The AI Revolution Is Thirsty — How Much Water Does ChatGPT Really Use?
- Vikram Singh Shahi
- Technology , Environment , Ai
- February 13, 2026
One prompt. One tiny drop of water. At least, that’s how Sam Altman has framed it: a single ChatGPT interaction might use about 1/15 of a teaspoon of water. Multiply that by a billion messages a day to ChatGPT alone — plus Gemini, Claude, DeepSeek, and the rest — and the picture changes fast.
The AI revolution is thirsty. And the real cost isn’t just in cooling servers; it’s in electricity generation, chip manufacturing, and local water supplies that communities depend on. Here’s how much water AI actually uses, why it matters, and what’s at stake for society.
How Much Water Does AI Really Use?
As reported by BBC News Sam Altman’s “1/15 of a teaspoon per interaction” is striking, but experts are cautious. Without more detail from OpenAI, it’s hard to verify. Some researchers put the number much higher: for a medium-sized large language model, 10 to 50 queries could mean roughly 500 ml of water once you include cooling and the water needed to generate the electricity that runs the servers.
Either way, the trend is clear: AI uses a lot of water, and usage is growing as models get bigger and traffic grows.
Why Do Data Centers Need So Much Water?
Every time you send a prompt to an AI, powerful chips in data centers run huge numbers of calculations. Training the models is even more intensive. All that work generates heat. If the hardware isn’t cooled properly, it overheats and fails.
Air cooling used to be enough. But the newest AI infrastructure is so energy-dense that many operators are turning to liquid cooling: piping coolant over the chips, then using water to cool that coolant in heat exchangers. The water has to be clean — often drinking-quality — to avoid bacteria, clogs, and corrosion. In the most common setup:
- Coolant flows over the chips and carries heat away.
- Water cools the coolant; the coolant goes back to the servers.
- Hot water is sent to cooling towers, where fans and evaporation dissipate the heat.
- In that process, a large share of the water evaporates — in some systems, up to 80%. That water is gone from the local water cycle: it’s no longer available for farming, drinking, or hygiene.
So the water isn’t just “used”; in many cases it’s consumed and not returned to the same source.
It’s Not Just the Data Center — It’s the Whole Chain
Water use doesn’t stop at the server room:
- Electricity: Power plants — coal, gas, nuclear — heat water to create steam that drives turbines. More AI means more data centers, which means more electricity, and thus more water used in power generation.
- Chip manufacturing: Making the semiconductor chips that run AI requires water. So does refining the raw materials that go into the hardware. The full supply chain is water-intensive from mine to data center.
The International Energy Agency has said electricity demand for AI-optimised data centres could rise by hundreds of percent by 2030 — on the order of hundreds of terawatt-hours, comparable to a large country’s annual consumption.

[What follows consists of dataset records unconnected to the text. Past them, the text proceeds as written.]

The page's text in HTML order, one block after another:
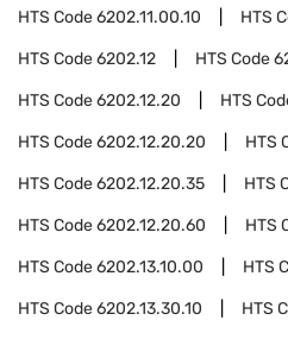
HTS Code6202.11.00.10 HTS
HTS Code6202.12 HTS Code
HTS Code6202.12.20 HTS
HTS Code6202.12.20.20 HTS
HTS Code6202.12.20.35 HTS
HTS Code6202.12.20.60 HTS
HTS Code6202.13.10.00 HTS
HTS Code6202.13.30.10 HTS
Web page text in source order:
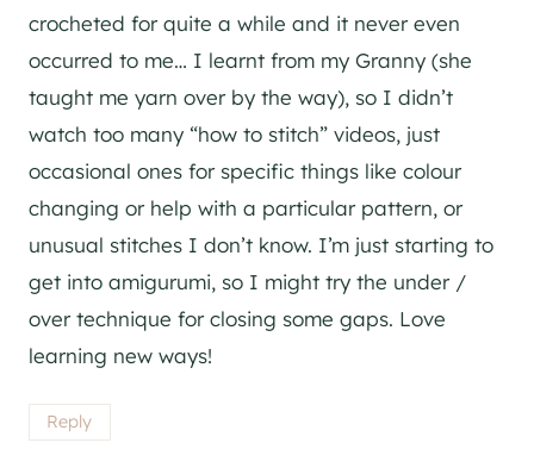
crocheted for quite a while and it never even
occurred to me… I learnt from my Granny (she
taught me yarn over by the way), so I didn’t
watch too many “how to stitch” videos, just
occasional ones for specific things like colour
changing or help with a particular pattern, or
unusual stitches I don’t know. I’m just starting to
get into amigurumi, so I might try the under /
over technique for closing some gaps. Love
learning new ways!
Reply
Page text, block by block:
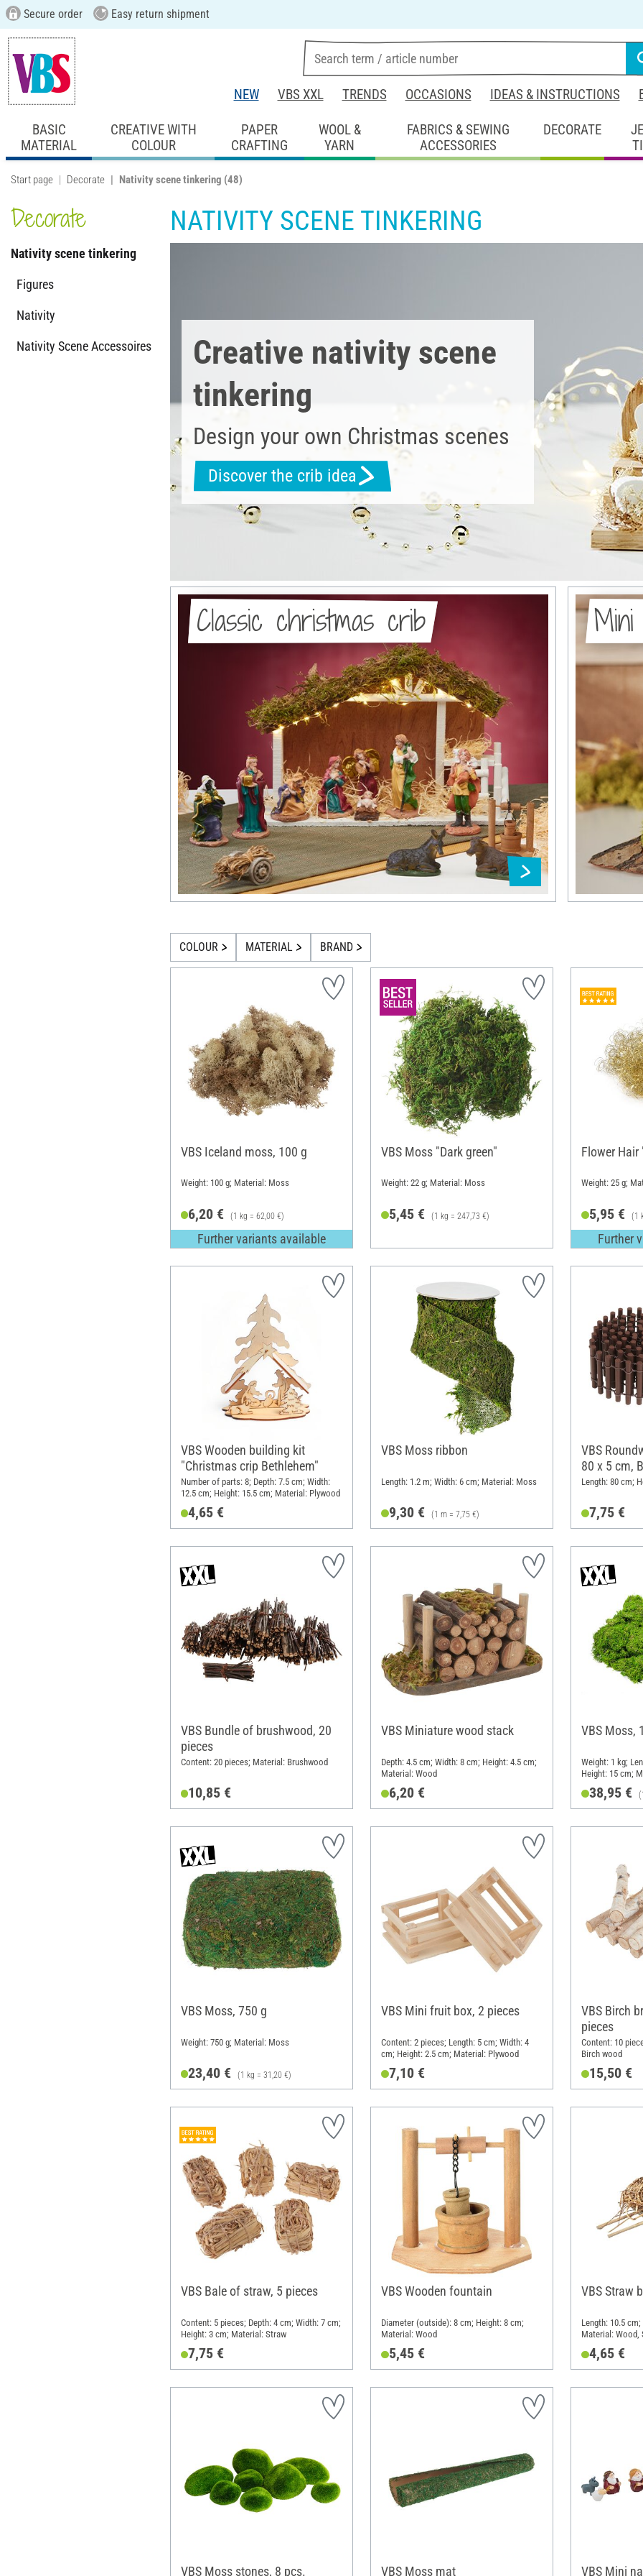
Secure order Easy return shipment
NEW VBS XXL TRENDS OCCASIONS IDEAS & INSTRUCTIONS
BASIC
MATERIAL
CREATIVE WITH
COLOUR
PAPER
CRAFTING
WOOL &
YARN
FABRICS & SEWING
ACCESSORIES
DECORATE
Start page Decorate Nativity scene tinkering (48)
Decorate
Nativity scene tinkering
Figures
Nativity
Nativity Scene Accessoires
NATIVITY SCENE TINKERING
Creative nativity scene
tinkering
Design your own Christmas scenes
Discover the crib idea
Classic christmas crib
COLOUR MATERIAL BRAND
VBS Iceland moss, 100 g
Weight: 100 g; Material: Moss
6,20 € (1 kg = 62,00 €)
Further variants available
VBS Moss "Dark green"
Weight: 22 g; Material: Moss
5,45 € (1 kg = 247,73 €)
Flower
Weight: 25 g;
5,95 € (1
Further
VBS Wooden building kit
"Christmas crip Bethlehem"
Number of parts: 8; Depth: 7.5 cm; Width:
12.5 cm; Height: 15.5 cm; Material: Plywood
4,65 €
VBS Moss ribbon
Length: 1.2 m; Width: 6 cm; Material: Moss
9,30 € (1 m = 7,75 €)
VBS
80 x 5 cm,
Length: 80 cm;
7,75 €
VBS Bundle of brushwood, 20
pieces
Content: 20 pieces; Material: Brushwood
10,85 €
VBS Miniature wood stack
Depth: 4.5 cm; Width: 8 cm; Height: 4.5 cm;
Material: Wood
6,20 €
VBS Moss,
Weight: 1 kg;
Height: 15 cm;
38,95 €
VBS Moss, 750 g
Weight: 750 g; Material: Moss
23,40 € (1 kg = 31,20 €)
VBS Mini fruit box, 2 pieces
Content: 2 pieces; Length: 5 cm; Width: 4
cm; Height: 2.5 cm; Material: Plywood
7,10 €
VBS Birch
pieces
Content: 10
Birch wood
15,50 €
VBS Bale of straw, 5 pieces
Content: 5 pieces; Depth: 4 cm; Width: 7 cm;
Height: 3 cm; Material: Straw
7,75 €
VBS Wooden fountain
Diameter (outside): 8 cm; Height: 8 cm;
Material: Wood
5,45 €
VBS Straw
Length: 10.5
Material: Wood,
4,65 €
VBS Moss stones, 8 pcs. VBS Moss mat VBS Mini

That implies a lot more water for both cooling and power.
Communities Are Pushing Back
Around the world, communities are worried about data centres straining water supplies and electricity grids. Protests and opposition have emerged in Spain, India, Chile, Uruguay, and parts of the United States. When a data centre competes for the same water that irrigates crops or supplies taps, the trade-off becomes very real.
Getting precise numbers is difficult. Google, Meta, and Microsoft report that their data centres use billions of litres of water each year, but they generally don’t break out how much is due to AI specifically. So the full picture of AI’s water footprint is still incomplete.
Pledges, Innovation, and a Long Road Ahead
Many big tech firms have pledged to become water neutral or to sharply cut water use by 2030. Reaching those goals will require real change: less evaporation, better reuse, and smarter cooling.
Some companies are already testing:
- Cooling with little or no evaporation — keeping water in closed loops or using alternative methods.
- Using data centre waste heat to warm homes or buildings.
- Unconventional locations — data centres under the sea, in the Arctic, or even early experiments in space for backup or niche workloads.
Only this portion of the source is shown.